Sterilisasi alat seperti pisau, pinset, scalpel, cawan petri, botol kultur kosong, dan botol berisi air steril disterilisasi menggunakan autoklaf dilakukan selama satu jam pada suhu 121o C dan tekanan 17.5 ψ.
Sub Kultur Planlet
Planlet yang sudah steril disub kultur ke dalam media MS0. Tunas dipotong–potong pada masing–masing buku dengan ukuran ± 5 mm kemudian ditanam didalam media MS0. Pada saat penanaman, semua peralatan yang
digunakan disemprot alkohol 70%, sebelum dimasukan ke dalam laminar air flow cabinet
Alat–alat yang digunakan untuk memindahkan eksplan, sebelum digunakan dibakar dahulu sampai panas kemudian didiamkan dulu sampai dingin. Pada setiap botol ditanam 5 eksplan. Inkubasi kultur dilakukan pada ruangan dengan penyinaran ± 650 lux, 16 jam/hari dan suhu ± 23o
C. Setelah 4 MST planlet yang dihasilkan dijadikan sumber propagul.

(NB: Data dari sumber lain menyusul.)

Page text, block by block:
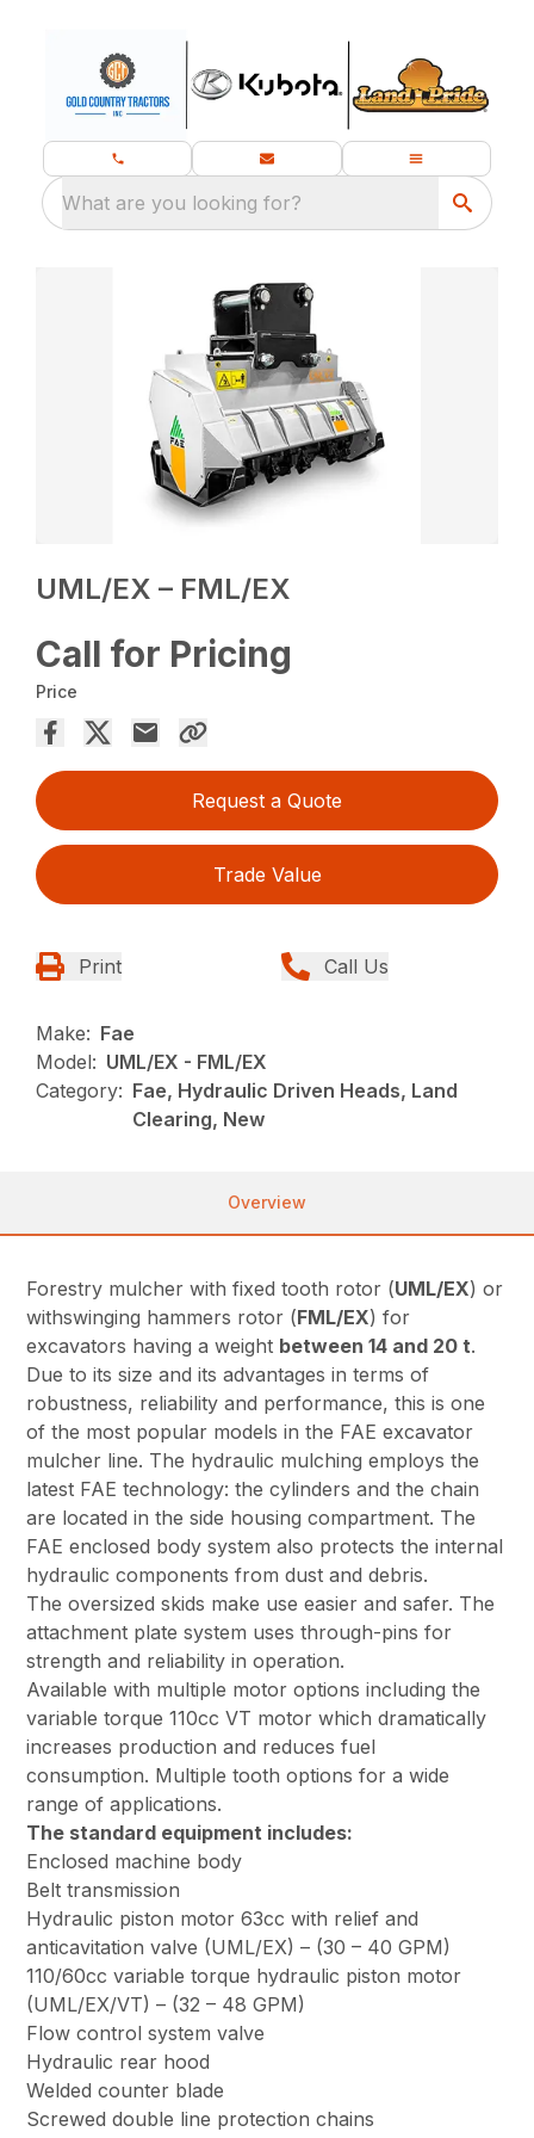
What are you looking for?
UML/EX – FML/EX
Call for Pricing
Price
Request a Quote
Trade Value
Print Call Us
Make: Fae
Model: UML/EX - FML/EX
Category: Fae, Hydraulic Driven Heads, Land
Clearing, New
Overview
Forestry mulcher with fixed tooth rotor (UML/EX) or
withswinging hammers rotor (FML/EX) for
excavators having a weight between 14 and 20 t.
Due to its size and its advantages in terms of
robustness, reliability and performance, this is one
of the most popular models in the FAE excavator
mulcher line. The hydraulic mulching employs the
latest FAE technology: the cylinders and the chain
are located in the side housing compartment. The
FAE enclosed body system also protects the internal
hydraulic components from dust and debris.
The oversized skids make use easier and safer. The
attachment plate system uses through-pins for
strength and reliability in operation.
Available with multiple motor options including the
variable torque 110cc VT motor which dramatically
increases production and reduces fuel
consumption. Multiple tooth options for a wide
range of applications.
The standard equipment includes:
Enclosed machine body
Belt transmission
Hydraulic piston motor 63cc with relief and
anticavitation valve (UML/EX) – (30 – 40 GPM)
110/60cc variable torque hydraulic piston motor
(UML/EX/VT) – (32 – 48 GPM)
Flow control system valve
Hydraulic rear hood
Welded counter blade
Screwed double line protection chains

Pembuatan Larutan Kolkisin
Sebelum dibuat larutan dengan konsentrasi 0.02, 0.04 dan 0.06%, terlebih dahulu dibuat larutan stok dengan konsentrasi 2% (1 g/50ml aquabides steril). Pembuatan larutan kolkisin dilakukan di dalam laminar air flow cabinet. Pada saat kolkisin dibuka blower dimatikan sejenak, lalu kolkisin dimasukan ke dalam aquabidest steril. Setelah botol berisi kolkisin ditutup blower dinyalakan kembali, kemudian larutan dikocok hingga larut. Larutan disterilkan dengan menggunakan microfilter. Pada waktu membuat larutan stok kolkisin digunakan juga alat pengaman seperti sarung tangan karet dan masker khusus dengan filter udara. Larutan kolkisin yang sudah jadi ditempatkan dalam labu erlenmeyer tertutup dan disimpan pada suhu 4 ˚C
Pembuatan larutan perlakuan dilakukan dengan menggunakan teknik pengenceran. Pembuatan 100 ml larutan konsentrasi 0.02% dilakukan dengan memipet larutan stok kolkisin sebanyak 1 ml, kemudian dimasukan ke dalam botol yang berisi 99 ml aquades steril. Larutan tadi dikocok hingga larut sempurna. Pembuatan 100 ml larutan konsentrasi 0.04% dilakukan dengan memipet larutan stok kolkisin sebanyak 2 ml, kemudian dimasukan ke dalam botol yang berisi 98 ml aquades steril. Larutan kolkisin 0.06 % dilakukan dengan memipet larutan stok kolkisin sebanyak 3 ml, kemudian dimasukan ke dalam botol yang berisi 97 ml aquades steril. Sebagai kontrol digunakan air steril.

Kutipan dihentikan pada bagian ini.